The Reagan White House may be manipulative, but it certainly isn't monolithic.

When the 1982 elections were being masterminded by the administration a few months ago, presidential strategists went through a long internal debate about the best way to use the formidable resources of the aging Great Communicator.

Some wanted him to "stay presidential," soaring above the political hurly-burly by sticking to the Oval Office and devoting himself to strategic vetoes, timely declarations on economic issues and foreign policy.

Others favored a limited, hang-out Rose Garden strategy in which the president campaigned from the White House with heavy emphasis on radio and television.

Still others wanted him to charge around the country on behalf of an endangered species, Republican incumbents.

What has happened is none of the above, or maybe all of it.

As Reagan prepared to wind his way into the western sunset this week for a final campaign fling, his strategists and pollsters were still debating the strategy that was to be settled two months ago.

Pollster Richard Wirthlin, who has generally favored an above-the-fray approach, wanted the president to campaign in Arizona and Utah where Wirthlin is surveying for Republican Senate candidates. The White House passed, at least for now, believing that Sen.
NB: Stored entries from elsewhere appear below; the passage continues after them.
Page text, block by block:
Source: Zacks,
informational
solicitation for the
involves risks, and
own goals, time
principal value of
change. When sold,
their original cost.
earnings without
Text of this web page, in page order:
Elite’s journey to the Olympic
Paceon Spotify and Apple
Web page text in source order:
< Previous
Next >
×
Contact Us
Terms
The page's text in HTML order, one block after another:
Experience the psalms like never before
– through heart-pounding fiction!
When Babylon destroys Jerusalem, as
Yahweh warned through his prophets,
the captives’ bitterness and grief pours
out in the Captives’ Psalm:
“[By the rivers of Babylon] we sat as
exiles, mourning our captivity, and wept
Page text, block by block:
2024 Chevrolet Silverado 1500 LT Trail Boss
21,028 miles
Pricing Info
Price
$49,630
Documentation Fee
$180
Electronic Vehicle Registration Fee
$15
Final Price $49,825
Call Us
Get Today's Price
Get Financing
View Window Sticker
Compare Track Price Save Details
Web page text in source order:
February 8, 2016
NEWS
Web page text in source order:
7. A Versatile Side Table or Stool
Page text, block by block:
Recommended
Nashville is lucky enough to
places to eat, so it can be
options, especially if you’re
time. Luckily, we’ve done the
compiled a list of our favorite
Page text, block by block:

Orrin G. Hatch (R-Utah) is safely ahead and that Arizona's Senate candidate, Peter Dunn, is hopelessly behind.

Pollster Robert Teeter, whose specialty is the recession-ridden Midwest, was skeptical of the president's campaign-trail value in 1982. Reagan kept his commitment to visit the hard-pressed central Illinois district of House Minority Leader Robert H. Michel, whose popularity and hard work seem likely to pull him through, but the president has otherwise avoided the region in the closing days of the campaign.
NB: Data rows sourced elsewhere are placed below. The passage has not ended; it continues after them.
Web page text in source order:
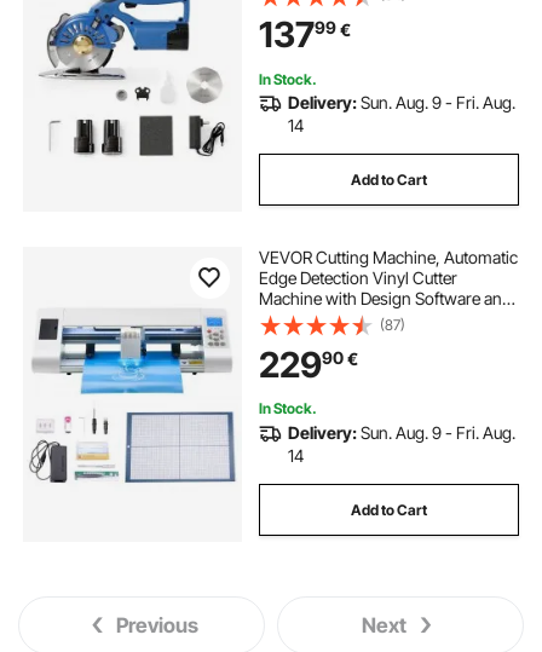
Replacement Blade and Battery
Charger, for Multi-Layer Cloth
Fabric Leather
13799€
In Stock.
Delivery:Sun. Aug. 9 - Fri. Aug.
14
Add to Cart
VEVOR Cutting Machine, Automatic
Edge Detection Vinyl Cutter
Machine with Design Software and
Materials, Compatible with Multiple
File Formats, for Creating
Customized DIY Crafts, Cards,
Stickers
(87)
22990€
In Stock.
Delivery:Sun. Aug. 9 - Fri. Aug.
14
Add to Cart
Previous Next
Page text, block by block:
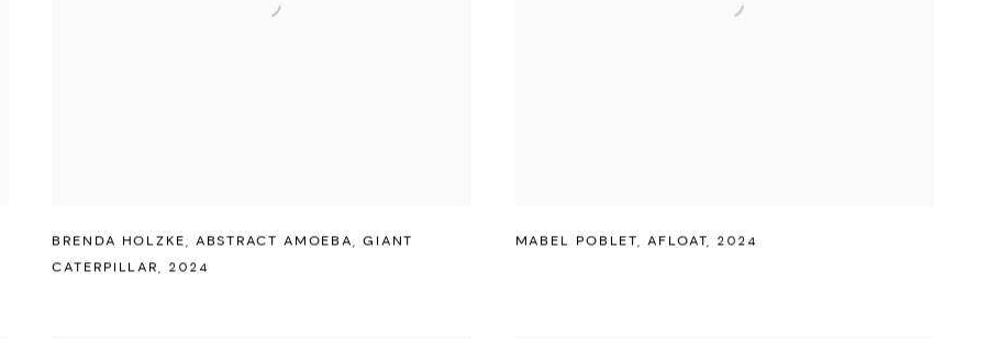
BRENDA HOLZKE, ABSTRACT AMOEBA, GIANT
CATERPILLAR, 2024
MABEL POBLET,AFLOAT, 2024
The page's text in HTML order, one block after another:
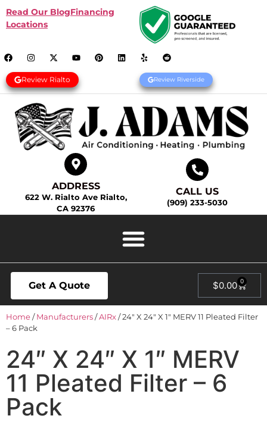
Read Our BlogFinancing
Locations
Review Rialto Review Riverside
ADDRESS
622 W. Rialto Ave Rialto,
CA 92376
CALL US
(909) 233-5030
Get A Quote $0.00 0
Home/Manufacturers/AIRx/ 24″ X 24″ X 1″ MERV 11 Pleated Filter
– 6 Pack
24″ X 24″ X 1″ MERV
11 Pleated Filter – 6
Pack
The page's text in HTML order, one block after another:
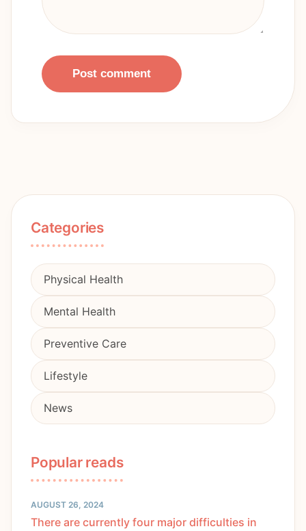
Post comment
Categories
Physical Health
Mental Health
Preventive Care
Lifestyle
News
Popular reads
AUGUST 26, 2024
There are currently four major difficulties in

Political adviser Ed Rollins, who has carried the banner for Republican candidates in the field, wanted Reagan to return to California to help the lagging gubernatorial campaign of state Attorney General George Deukmejian. After a difficult start, Rollins has won the grudging respect of key White House advisers, but he didn't prevail on this one.
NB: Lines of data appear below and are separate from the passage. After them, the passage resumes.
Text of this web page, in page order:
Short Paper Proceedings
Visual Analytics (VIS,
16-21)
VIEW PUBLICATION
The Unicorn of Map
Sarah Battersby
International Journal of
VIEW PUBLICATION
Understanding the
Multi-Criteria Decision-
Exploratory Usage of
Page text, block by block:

The president is next scheduled to appear in California when he flies to his Santa Barbara area ranch the day before Thanksgiving.

The go and no-go decisions of the president's campaign have been made by a debating team of strategists headed by chief of staff James A. Baker III, deputy chief of staff Michael K. Deaver, Rollins, the two pollsters and representatives of the Republican campaign committees.

The team's current plan for pre-election week has Reagan scheduled in North Carolina Tuesday to help congressional candidates. He is to visit Wyoming, Montana and Nevada Thursday and will go to New Mexico Friday.

All of the western stops are aimed at keeping GOP control of the Senate. Challengers Larry Williams and Chic Hecht are trailing in Montana and Nevada, respectively, but Williams is rated an even bet to win. Incumbents Harrison H. Schmitt and Malcolm Wallop are leading in New Mexico and Wyoming, according to GOP polls, but Wallop's lead has declined from 26 points to a less secure 7, and the White House wants to help a Republican who has been consistently loyal to the administration.

Reaganism of the Week: "Now we are trying to get unemployment to go up, and I think we are going to succeed," the president declared at a GOP fund-raiser here last Monday.

Explanations of the Week: An administration official, relating how the Reagan management task force "Reform 88" was named: "We had figured out that the federal budget had quadrupled since World War II, so we took Catch 22 and quadrupled it."

And then there was the Republican advance man explaining why the crowd that turned out for the president at a central Illinois farm last week was about one-fourth of the 8,000 expected: "The farmers didn't want to get their tractors muddy." Republicans in House Minority Leader Robert H. Michel's district apparently are banking on the clean-tractor vote.

Mystery Program of the Month: Secretary of Labor Raymond J. Donovan's pre-election proposal to spend $2 billion to put jobless Americans to work repairing the nation's highways and bridges. It may be a swell idea but the president didn't know about it, the White House hadn't approved it and the administration hasn't budgeted for it and has no plans to undertake it. Donovan reportedly had chatted about the plan with White House counselor Edwin Meese III before deciding to plunge ahead on his own. Donovan unveiled the unapproved plan here while Reagan was campaigning in Omaha. White House spokesman Larry Speakes, improvising when no one in authority could tell him where the plan came from, found a handy use for the administration's all-purpose answer: "We don't go for quick fixes."

And the White House doesn't go that much for its secretary of labor, whose well-intended statement simply drew attention to how little the administration is doing to ease the pain of unemployment.